SHANGHAI, (Reuters) – After receiving her fourth COVID-19 vaccination shot, Xu Yafa (a 64-year old retiree who lives in a small village just outside of Shanghai), was able to recover and explain why she needed a booster.

“Because it is afraid!” She told Reuters.

Xu was one of a few elderly people in Zhongmin who braved the cold Wednesday to participate in a government campaign to ensure that COVID vaccines reached those most in need.

China’s Health Authority pledged last month to work together to improve vaccination coverage for over-60s. It promised to deploy specialist vehicles and to set up temporary clinics within villages and communities to help increase coverage.
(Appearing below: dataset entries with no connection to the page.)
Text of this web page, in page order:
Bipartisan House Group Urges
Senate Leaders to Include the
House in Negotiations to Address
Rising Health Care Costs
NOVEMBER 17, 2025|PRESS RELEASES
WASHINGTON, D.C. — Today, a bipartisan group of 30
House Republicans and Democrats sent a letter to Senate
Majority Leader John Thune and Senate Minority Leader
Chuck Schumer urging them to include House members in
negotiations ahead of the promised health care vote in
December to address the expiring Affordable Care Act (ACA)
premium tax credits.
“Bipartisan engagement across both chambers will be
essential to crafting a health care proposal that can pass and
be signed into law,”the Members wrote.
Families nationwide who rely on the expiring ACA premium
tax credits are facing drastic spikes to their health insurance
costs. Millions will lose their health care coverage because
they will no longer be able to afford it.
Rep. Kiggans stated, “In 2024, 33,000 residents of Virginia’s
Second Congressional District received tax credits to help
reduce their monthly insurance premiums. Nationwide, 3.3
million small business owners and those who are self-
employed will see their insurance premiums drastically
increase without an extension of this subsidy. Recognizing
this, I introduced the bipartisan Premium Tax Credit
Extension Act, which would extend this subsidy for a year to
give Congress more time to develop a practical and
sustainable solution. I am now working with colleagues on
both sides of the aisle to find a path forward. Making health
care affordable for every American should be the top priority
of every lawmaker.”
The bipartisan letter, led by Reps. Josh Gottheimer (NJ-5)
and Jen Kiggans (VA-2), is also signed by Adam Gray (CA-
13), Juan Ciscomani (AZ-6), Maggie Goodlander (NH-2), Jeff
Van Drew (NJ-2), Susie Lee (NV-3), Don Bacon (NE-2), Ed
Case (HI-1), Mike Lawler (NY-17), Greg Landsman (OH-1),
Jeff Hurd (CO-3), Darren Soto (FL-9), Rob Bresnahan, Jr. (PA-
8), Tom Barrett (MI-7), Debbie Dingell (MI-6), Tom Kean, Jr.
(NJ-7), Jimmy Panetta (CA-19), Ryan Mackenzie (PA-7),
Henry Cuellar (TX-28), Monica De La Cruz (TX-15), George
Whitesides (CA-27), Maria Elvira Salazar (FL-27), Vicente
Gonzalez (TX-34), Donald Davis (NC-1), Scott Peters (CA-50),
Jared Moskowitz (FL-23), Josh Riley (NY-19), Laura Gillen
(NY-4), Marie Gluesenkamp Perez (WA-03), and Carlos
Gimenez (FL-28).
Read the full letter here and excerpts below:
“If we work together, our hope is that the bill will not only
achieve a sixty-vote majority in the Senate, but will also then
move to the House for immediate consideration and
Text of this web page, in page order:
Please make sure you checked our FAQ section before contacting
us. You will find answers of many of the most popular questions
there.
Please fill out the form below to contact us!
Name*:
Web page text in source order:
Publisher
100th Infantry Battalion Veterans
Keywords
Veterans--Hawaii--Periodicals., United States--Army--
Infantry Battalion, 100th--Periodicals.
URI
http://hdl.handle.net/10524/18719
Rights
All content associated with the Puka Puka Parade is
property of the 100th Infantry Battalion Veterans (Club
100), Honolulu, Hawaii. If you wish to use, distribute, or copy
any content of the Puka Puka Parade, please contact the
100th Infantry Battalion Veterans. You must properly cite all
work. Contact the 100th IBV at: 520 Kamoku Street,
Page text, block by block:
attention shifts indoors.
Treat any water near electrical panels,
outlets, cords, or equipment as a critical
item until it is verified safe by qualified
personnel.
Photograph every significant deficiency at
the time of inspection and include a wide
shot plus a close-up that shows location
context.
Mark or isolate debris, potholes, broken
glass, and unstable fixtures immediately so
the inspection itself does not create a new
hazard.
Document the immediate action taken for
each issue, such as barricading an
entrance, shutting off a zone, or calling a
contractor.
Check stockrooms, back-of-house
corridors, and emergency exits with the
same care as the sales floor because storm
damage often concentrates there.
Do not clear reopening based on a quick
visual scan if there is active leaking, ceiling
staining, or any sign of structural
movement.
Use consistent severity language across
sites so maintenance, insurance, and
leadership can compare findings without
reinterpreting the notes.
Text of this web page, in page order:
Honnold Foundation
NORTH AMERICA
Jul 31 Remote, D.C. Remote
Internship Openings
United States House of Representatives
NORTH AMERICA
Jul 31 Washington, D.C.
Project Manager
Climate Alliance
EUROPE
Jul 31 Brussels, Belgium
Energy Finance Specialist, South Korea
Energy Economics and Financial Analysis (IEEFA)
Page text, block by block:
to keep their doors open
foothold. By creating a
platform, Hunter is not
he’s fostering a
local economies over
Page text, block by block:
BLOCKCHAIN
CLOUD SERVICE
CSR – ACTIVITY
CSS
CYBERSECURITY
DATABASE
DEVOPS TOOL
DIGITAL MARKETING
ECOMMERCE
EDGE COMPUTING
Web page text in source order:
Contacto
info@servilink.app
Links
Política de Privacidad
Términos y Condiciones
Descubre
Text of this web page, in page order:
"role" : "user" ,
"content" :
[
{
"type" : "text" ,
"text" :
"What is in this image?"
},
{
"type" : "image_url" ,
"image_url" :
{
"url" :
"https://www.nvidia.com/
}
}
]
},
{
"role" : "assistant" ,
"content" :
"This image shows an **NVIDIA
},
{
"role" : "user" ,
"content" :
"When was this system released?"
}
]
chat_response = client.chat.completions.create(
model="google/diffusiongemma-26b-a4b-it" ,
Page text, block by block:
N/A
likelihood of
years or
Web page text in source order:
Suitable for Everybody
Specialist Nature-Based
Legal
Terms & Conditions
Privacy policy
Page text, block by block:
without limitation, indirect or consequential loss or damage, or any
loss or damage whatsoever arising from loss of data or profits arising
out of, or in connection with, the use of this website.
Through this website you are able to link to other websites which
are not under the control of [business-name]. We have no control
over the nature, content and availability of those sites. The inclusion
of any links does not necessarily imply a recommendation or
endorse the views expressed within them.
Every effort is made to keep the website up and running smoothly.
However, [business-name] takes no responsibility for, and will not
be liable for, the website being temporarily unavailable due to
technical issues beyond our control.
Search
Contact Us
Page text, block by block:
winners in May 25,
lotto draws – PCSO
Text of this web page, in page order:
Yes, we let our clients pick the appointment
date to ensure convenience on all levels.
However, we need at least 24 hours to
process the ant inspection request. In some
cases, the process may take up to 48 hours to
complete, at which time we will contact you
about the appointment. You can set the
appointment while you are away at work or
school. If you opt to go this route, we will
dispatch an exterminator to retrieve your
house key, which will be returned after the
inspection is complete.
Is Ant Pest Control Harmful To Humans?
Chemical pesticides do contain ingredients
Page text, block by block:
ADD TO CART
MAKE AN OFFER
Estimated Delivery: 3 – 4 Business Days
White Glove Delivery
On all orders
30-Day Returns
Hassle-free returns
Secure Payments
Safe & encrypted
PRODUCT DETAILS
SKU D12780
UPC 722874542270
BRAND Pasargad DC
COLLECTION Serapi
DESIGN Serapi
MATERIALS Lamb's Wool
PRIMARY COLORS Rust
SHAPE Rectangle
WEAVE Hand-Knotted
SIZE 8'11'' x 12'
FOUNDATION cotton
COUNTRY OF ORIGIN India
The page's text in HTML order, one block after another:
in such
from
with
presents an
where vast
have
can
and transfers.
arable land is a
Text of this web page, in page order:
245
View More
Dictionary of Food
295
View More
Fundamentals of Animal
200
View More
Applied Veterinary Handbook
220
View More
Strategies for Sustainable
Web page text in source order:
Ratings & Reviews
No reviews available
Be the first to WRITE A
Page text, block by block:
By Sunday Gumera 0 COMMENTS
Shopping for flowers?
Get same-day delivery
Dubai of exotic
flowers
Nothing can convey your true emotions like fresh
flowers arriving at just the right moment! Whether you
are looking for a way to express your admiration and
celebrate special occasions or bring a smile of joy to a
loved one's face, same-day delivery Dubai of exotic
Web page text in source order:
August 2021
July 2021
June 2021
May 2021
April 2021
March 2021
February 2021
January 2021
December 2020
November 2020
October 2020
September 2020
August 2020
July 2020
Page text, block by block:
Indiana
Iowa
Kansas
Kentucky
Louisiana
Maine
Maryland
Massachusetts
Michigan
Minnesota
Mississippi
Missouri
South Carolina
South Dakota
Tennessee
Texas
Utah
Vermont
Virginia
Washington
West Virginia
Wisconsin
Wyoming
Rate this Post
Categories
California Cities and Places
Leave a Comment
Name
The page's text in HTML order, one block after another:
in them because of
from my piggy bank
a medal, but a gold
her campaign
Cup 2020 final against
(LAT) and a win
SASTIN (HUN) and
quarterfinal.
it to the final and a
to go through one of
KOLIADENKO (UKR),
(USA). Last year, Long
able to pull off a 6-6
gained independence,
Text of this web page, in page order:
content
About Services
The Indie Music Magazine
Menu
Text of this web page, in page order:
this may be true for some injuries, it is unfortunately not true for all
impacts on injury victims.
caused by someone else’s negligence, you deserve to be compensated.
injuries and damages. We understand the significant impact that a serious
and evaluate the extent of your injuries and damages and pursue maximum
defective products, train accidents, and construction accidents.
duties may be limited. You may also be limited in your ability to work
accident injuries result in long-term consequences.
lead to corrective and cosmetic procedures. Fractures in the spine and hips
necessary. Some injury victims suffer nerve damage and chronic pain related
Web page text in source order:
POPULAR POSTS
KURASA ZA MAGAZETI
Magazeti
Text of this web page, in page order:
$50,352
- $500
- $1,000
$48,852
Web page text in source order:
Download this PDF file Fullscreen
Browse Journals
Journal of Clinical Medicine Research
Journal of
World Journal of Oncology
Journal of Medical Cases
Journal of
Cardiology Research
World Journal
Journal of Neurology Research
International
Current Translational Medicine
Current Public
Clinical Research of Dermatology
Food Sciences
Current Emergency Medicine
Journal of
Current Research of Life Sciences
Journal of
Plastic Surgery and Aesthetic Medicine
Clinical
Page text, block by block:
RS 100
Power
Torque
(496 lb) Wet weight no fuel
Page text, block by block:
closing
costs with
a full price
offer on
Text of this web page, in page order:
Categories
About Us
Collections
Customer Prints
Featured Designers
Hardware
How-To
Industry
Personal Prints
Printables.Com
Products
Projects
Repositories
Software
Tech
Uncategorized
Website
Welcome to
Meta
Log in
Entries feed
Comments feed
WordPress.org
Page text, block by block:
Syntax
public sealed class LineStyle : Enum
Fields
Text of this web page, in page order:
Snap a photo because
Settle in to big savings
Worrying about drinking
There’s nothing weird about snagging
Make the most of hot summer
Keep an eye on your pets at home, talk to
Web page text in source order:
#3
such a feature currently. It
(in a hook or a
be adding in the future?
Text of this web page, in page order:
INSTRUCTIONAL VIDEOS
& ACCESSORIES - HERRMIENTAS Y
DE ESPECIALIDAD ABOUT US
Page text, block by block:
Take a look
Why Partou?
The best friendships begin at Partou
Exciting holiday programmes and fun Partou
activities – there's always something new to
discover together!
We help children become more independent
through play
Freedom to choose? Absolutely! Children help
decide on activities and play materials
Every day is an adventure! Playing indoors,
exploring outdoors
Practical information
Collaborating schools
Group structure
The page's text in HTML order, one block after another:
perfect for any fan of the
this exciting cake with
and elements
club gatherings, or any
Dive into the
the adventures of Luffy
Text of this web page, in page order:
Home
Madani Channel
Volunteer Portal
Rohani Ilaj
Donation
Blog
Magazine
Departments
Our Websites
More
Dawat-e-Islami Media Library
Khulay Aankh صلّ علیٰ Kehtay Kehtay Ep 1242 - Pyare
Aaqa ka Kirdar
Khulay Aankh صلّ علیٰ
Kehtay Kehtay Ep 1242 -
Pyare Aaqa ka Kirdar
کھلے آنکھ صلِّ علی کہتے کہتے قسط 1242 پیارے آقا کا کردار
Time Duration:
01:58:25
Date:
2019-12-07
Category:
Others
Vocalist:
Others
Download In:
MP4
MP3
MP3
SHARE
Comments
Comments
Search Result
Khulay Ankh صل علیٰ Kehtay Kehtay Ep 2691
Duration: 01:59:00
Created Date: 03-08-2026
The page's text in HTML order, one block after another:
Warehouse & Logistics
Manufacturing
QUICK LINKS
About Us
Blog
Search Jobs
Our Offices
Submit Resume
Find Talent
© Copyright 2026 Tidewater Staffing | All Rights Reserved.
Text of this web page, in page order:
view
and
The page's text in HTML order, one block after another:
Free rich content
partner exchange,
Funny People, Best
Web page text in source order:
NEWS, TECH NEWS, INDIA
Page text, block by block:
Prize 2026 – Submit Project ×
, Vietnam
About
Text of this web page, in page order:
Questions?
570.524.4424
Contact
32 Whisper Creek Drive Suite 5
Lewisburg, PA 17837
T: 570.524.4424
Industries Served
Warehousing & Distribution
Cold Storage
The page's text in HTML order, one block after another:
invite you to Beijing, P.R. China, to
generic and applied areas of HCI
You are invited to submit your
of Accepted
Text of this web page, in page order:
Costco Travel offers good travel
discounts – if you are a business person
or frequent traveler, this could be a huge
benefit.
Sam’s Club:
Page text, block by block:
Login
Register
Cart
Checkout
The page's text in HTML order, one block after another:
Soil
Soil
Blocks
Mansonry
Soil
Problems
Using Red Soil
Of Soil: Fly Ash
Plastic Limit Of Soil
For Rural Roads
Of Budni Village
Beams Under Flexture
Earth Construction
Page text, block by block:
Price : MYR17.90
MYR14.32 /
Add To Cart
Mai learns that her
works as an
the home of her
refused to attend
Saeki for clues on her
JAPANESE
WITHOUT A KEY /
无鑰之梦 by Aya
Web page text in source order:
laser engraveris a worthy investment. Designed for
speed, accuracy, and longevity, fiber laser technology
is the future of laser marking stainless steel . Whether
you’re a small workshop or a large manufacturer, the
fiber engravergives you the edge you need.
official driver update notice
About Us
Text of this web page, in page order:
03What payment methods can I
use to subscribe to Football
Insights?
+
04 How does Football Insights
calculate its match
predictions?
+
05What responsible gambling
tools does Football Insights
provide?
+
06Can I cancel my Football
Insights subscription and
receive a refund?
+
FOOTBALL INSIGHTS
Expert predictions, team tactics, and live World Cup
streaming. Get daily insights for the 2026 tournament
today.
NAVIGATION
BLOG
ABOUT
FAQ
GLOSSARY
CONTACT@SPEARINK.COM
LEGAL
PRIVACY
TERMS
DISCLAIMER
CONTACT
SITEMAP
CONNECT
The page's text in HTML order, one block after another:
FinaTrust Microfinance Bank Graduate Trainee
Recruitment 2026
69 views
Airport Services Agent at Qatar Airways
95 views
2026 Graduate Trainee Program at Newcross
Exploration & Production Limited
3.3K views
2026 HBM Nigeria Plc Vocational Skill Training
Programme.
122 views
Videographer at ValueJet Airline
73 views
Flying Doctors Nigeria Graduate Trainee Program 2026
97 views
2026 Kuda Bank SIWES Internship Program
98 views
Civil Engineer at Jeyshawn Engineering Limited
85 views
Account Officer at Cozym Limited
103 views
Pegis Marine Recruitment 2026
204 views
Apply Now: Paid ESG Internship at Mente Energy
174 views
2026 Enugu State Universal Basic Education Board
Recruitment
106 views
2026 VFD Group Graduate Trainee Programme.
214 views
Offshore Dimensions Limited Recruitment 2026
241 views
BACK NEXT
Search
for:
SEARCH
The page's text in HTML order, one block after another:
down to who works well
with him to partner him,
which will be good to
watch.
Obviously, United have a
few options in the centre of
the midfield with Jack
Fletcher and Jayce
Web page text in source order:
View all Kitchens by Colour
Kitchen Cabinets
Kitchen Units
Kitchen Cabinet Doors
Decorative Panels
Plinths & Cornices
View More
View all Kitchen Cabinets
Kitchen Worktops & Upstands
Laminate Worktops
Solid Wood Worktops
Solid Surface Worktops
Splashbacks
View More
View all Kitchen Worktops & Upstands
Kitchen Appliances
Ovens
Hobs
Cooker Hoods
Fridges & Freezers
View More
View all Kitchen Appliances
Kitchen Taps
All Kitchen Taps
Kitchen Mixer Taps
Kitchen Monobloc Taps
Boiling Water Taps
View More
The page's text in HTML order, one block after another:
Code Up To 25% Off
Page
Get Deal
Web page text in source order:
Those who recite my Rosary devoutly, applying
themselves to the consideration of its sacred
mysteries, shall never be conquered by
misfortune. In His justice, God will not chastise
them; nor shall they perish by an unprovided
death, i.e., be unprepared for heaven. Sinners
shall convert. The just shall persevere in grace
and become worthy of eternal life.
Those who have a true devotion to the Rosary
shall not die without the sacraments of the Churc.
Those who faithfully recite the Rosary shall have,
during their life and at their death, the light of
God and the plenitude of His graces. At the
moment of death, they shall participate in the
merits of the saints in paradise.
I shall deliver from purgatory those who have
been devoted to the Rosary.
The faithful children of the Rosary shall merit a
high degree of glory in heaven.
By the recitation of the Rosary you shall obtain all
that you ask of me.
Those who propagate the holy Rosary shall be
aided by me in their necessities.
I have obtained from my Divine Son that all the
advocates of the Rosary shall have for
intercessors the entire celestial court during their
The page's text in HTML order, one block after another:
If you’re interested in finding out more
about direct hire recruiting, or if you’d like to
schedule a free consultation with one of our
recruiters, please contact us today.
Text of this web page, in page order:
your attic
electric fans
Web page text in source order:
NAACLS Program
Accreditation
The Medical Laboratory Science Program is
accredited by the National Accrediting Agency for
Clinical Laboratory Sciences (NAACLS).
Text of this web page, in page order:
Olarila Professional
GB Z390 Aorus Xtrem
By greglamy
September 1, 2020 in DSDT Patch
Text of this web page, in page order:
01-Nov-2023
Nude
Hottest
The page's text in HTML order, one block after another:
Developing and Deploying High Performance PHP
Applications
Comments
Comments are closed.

China’s zero-COVID policy has been ended. This means that it is more urgent to vaccinate the vulnerable.

Wang Yaqian was a doctor who participated in the Zhongmin vaccine programme and stressed the importance to go directly into the village.

“We began to vaccinate last season – the first jab (second jab), the second jab (third jab) were all done in the village as there are many elderly people. It’s difficult for them to get around and our service centre can be quite far from the village,” she stated.

It is difficult for these villagers climb up and down the steps. We chose to go to the village because it is easier and there is more demand.

China’s Health Authority promised to launch targeted public information campaigns in order to spread the message that vaccines not only protect oneself from COVID but are also safe.

Zhao Hui, a local Communist Party official said that they had been convincing residents face-to-face about the importance of vaccination.

“There are elderly people with a lot of anxiety so we have asked a family doctor come to their door and mobilize them. Then, depending on their illness or their medicines, let them know if they can be vaccinated.” she explained. “All this is done at their home.”

Zhao stated that the village has already had a few positive cases, but there were concerns about elderly people returning home in January for Chinese New Year.

She said, “So everybody is hoping that they will be able to get boosters and ensure themselves their own health.”